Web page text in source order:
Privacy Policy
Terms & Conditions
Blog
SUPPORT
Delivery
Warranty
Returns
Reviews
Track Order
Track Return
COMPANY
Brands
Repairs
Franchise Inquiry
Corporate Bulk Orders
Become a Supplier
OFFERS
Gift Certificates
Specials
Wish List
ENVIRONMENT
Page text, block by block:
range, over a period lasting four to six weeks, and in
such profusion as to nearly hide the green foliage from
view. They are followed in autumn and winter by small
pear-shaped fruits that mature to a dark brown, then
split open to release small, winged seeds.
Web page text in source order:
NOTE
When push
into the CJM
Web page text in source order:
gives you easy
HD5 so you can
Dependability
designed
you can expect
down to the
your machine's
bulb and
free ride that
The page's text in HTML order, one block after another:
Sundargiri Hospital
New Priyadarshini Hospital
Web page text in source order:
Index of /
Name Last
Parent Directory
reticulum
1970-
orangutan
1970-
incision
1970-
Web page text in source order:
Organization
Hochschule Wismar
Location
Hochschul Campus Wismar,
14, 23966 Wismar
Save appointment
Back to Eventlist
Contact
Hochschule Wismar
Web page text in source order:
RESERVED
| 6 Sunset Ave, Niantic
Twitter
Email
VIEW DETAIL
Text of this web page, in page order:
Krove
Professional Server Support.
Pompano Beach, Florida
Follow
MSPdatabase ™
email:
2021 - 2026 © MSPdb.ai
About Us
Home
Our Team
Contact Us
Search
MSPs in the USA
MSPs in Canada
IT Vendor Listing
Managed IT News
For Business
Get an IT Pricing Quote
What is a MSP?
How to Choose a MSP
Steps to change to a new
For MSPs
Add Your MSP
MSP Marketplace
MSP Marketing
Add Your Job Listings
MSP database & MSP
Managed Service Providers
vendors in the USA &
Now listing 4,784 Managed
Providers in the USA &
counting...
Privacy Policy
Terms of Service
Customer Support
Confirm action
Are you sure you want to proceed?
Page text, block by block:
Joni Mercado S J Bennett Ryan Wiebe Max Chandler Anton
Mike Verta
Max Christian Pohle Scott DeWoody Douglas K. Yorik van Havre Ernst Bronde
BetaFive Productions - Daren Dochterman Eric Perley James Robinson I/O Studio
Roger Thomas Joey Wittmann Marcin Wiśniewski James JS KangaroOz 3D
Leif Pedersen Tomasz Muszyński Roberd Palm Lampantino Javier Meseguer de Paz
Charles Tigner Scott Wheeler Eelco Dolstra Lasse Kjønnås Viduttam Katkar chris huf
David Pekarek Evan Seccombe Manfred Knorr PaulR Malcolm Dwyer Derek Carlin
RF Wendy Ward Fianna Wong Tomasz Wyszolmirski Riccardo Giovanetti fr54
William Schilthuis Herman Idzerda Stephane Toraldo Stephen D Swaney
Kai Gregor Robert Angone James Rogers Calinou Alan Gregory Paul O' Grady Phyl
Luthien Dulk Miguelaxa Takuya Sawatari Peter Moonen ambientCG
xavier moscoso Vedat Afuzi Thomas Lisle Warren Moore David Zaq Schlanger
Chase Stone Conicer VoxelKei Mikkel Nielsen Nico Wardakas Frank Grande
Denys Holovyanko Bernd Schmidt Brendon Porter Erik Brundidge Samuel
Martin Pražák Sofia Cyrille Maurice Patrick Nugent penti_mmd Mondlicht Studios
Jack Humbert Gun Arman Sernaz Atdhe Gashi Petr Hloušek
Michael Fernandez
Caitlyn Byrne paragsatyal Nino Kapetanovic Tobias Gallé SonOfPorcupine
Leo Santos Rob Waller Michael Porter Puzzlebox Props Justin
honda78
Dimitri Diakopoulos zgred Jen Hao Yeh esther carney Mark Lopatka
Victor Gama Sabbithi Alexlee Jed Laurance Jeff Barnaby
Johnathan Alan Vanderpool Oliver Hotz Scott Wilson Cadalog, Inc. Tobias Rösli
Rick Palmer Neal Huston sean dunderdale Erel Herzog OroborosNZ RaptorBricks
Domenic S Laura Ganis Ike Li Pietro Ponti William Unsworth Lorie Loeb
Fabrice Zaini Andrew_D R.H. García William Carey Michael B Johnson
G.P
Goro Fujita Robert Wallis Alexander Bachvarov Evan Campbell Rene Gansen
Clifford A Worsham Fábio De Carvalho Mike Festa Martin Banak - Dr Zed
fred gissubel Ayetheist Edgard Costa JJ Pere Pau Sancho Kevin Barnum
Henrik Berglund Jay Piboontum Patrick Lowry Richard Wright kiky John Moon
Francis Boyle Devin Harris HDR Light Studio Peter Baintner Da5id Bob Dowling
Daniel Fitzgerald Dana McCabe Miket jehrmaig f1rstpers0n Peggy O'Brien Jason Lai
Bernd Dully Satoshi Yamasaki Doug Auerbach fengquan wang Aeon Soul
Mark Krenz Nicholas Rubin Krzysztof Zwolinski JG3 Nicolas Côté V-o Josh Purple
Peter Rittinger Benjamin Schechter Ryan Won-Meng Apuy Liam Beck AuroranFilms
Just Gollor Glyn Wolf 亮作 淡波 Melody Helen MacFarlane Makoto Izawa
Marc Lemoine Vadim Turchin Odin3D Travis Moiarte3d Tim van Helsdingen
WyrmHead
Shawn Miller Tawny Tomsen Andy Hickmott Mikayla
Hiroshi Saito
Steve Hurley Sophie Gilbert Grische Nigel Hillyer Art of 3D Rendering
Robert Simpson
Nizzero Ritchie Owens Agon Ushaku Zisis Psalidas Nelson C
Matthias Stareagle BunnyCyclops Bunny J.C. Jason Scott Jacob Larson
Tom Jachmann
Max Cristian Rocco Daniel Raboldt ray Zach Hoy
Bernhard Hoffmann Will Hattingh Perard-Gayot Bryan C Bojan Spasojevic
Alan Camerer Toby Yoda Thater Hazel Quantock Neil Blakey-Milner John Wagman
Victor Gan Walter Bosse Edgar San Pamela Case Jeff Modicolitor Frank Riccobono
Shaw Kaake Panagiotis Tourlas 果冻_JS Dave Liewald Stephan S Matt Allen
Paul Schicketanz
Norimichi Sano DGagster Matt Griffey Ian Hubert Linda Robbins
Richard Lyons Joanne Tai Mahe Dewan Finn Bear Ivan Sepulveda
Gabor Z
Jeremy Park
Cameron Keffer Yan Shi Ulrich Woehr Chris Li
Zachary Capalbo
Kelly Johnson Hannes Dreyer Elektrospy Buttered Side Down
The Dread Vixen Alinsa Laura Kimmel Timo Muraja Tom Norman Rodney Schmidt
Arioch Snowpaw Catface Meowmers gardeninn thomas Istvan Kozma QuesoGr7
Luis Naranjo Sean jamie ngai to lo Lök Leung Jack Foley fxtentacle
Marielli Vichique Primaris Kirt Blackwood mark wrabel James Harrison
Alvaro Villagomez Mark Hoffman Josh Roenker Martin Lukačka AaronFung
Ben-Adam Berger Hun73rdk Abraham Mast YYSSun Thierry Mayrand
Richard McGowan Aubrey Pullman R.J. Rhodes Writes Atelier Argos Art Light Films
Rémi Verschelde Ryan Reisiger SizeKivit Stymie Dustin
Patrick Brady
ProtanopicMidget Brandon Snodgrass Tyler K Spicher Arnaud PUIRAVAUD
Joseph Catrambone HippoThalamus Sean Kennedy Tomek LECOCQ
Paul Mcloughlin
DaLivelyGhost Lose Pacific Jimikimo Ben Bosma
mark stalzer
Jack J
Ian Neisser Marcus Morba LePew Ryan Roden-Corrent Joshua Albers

▶ _WHAT YOU NEED TO DO_
Beginning at the top of the data, extract each line through the line containing "free ride that" and return those lines exactly, with nothing added.

▶ _PROBLEM SOLUTION_
Web page text in source order:
Privacy Policy
Terms & Conditions
Blog
SUPPORT
Delivery
Warranty
Returns
Reviews
Track Order
Track Return
COMPANY
Brands
Repairs
Franchise Inquiry
Corporate Bulk Orders
Become a Supplier
OFFERS
Gift Certificates
Specials
Wish List
ENVIRONMENT
Page text, block by block:
range, over a period lasting four to six weeks, and in
such profusion as to nearly hide the green foliage from
view. They are followed in autumn and winter by small
pear-shaped fruits that mature to a dark brown, then
split open to release small, winged seeds.
Web page text in source order:
NOTE
When push
into the CJM
Web page text in source order:
gives you easy
HD5 so you can
Dependability
designed
you can expect
down to the
your machine's
bulb and
free ride that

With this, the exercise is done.